LA EXTINCIÓN DE LOS MAMERTOS

El término “mamerto” ha venido perdiendo en Colombia su sentido original. Este calificativo, tan extendido hace medio siglo sobre todo en el ámbito universitario, ha caído en desuso.  Hoy sería una exótica pieza de museo, pero gracias al empeño de algunos voceros de la derecha en nuestro país se ha evitado su extinción. De mamertos ha calificado la senadora María Fernanda Cabal al expresidente Duque, al alcalde de Manizales, a los trapecistas de un circo y hasta Uribe tiene un “corazoncito mamerto”, según ha declarado dicha congresista.  En cierta manera la palabra mamerto se asemeja al olvidado “coco” de nuestra infancia, una especie de fantasma que las viejas niñeras utilizaban para atemorizar a los niños y llevarlos dócilmente a la cama.

Esta evocación delirante me traslada a una mañana de principios de los ochenta en la plazuela de la Universidad de los Andes durante el gobierno de Julio César Turbay. Bajo la mirada siempre ausente de San Alberto Magno se arremolinaba un grupo de jóvenes alrededor de una gallina que tenía los ojos vendados. Era un juicio a la pacífica ave que estaba acusada de negarse a poner huevos. El acto era tan inédito como humorístico y al grupo se sumaban cada vez más personas atraídas por la curiosidad. De repente, alguien con máscara de verdugo tomó un hacha y decapitó a la gallina. El público quedó paralizado y luego sobrevino la indignación general que encabezaron los estudiantes de Biología.  ¡Compañeros! -respondió el ejecutor, un miembro de las Juventudes Comunistas, a pocos kilómetros de aquí en las caballerizas de Usaquén se tortura y desaparece a decenas de seres humanos y ustedes cómodos burgueses se preocupan por la suerte de una simple gallina. La torpe respuesta indignó aún más a los biólogos y la situación pareció degenerar en una batalla campal. “Son vainas de los mamertos”, dijo alguien entre la multitud.
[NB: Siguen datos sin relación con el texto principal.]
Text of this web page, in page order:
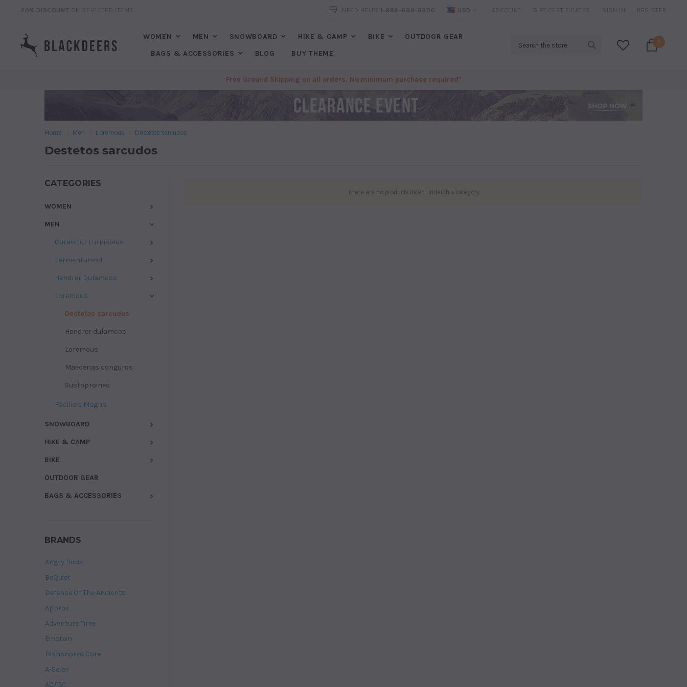
20% DISCOUNT ON SELECTED ITEMS ON ALL ORDERS. NO MINIMUM PURCHASES REQUIRED* 20% DISCOUNT ON SELECTED ITEMS
NEED HELP? 1-888-699-8900 USD ACCOUNT GIFT CERTIFICATES SIGN IN REGISTER
WOMEN MEN SNOWBOARD HIKE & CAMP BIKE
OUTDOOR GEAR
BAGS & ACCESSORIES
BLOG BUY THEME
0
Free Ground Shipping on all orders. No minimum purchase required*
Home Men Loremous Destetos sarcudos
Destetos sarcudos
CATEGORIES
WOMEN
MEN
Curabitur Lurpisolus
Fermentumod
Hendrer Dulamcos
Loremous
Destetos sarcudos
Hendrer dulamcos
Loremous
Maecenas conguros
Sustoproines
Facilisis Magna
SNOWBOARD
HIKE & CAMP
BIKE
OUTDOOR GEAR
BAGS & ACCESSORIES
BRANDS
Angry Birds
BeQuiet
Defense Of The Ancients
Approx
Adventure Time
Einstein
Dishonored Core
A-Solar
AC/DC
There are no products listed under this category.
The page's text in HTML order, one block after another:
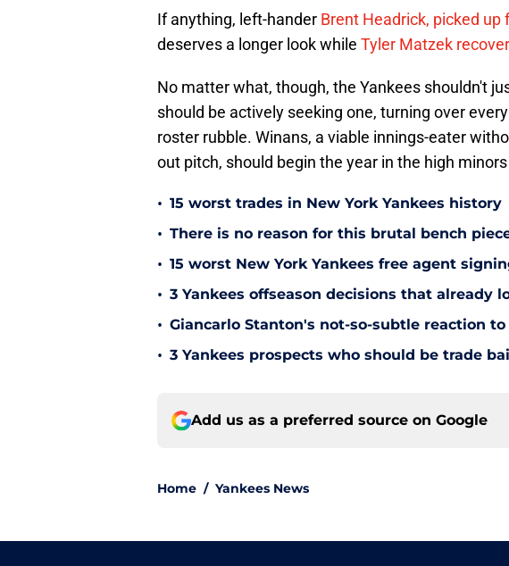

En ese entonces era claro a quienes se les llamaba “mamertos” y esta distinción se basaba en parte en su identidad ideológica, en parte en su indumentaria y en parte en su actitud hacia el mundo. Un mamerto militaba en la línea ortodoxa del Partido Comunista, leía la revista Sputnik, vendía Voz Proletaria y admiraba a Gilberto Vieira. Un mamerto escuchaba salsa y a la nueva trova cubana, también usaba buzos de lana, bufandas y, ocasionalmente, se vestía con ruana para manifestar su identificación con la población campesina. Hoy esa especie viviente casi ha desaparecido de la faz de Colombia y solo podemos encontrar contados especímenes en grupos extremistas de izquierda, en ciertas universidades públicas y en las colecciones de paleontología. Algunos de sus antiguos miembros son hoy ejecutivos de grandes empresas multinacionales. Todavía queda en unos pocos un rescoldo sentimental de ese pasado y ven en Vladimir Putin el restaurador de las glorias de la extinta Unión Soviética.

Como el tiempo pasa sin darnos cuenta, puede sucedernos lo mismo que a Rip Van Winkle, ese personaje de Washington Irving que se duerme y despierta después de veinte años. Hoy en las redes sociales y, en ciertos círculos ideológicos de derecha, un mamerto es un poeta vanguardista, un ambientalista, el editor de un periódico norteamericano, un gitano o todo aquel que profese un ideario liberal. Un mamerto conspirador es para estos fanáticos el magnate George Soros, a quien culpan de los movimientos tectónicos de la tierra, del paso de los cometas y las tormentas solares. El más emblemático de los mamertos puede ser para ellos San Francisco de Asís. Es un predicador de la fraternidad humana, un sospechoso animalista y para confirmar su culpabilidad hay un testimonio del poeta Rubén Darío que lo señala de ser amigo de un lobo.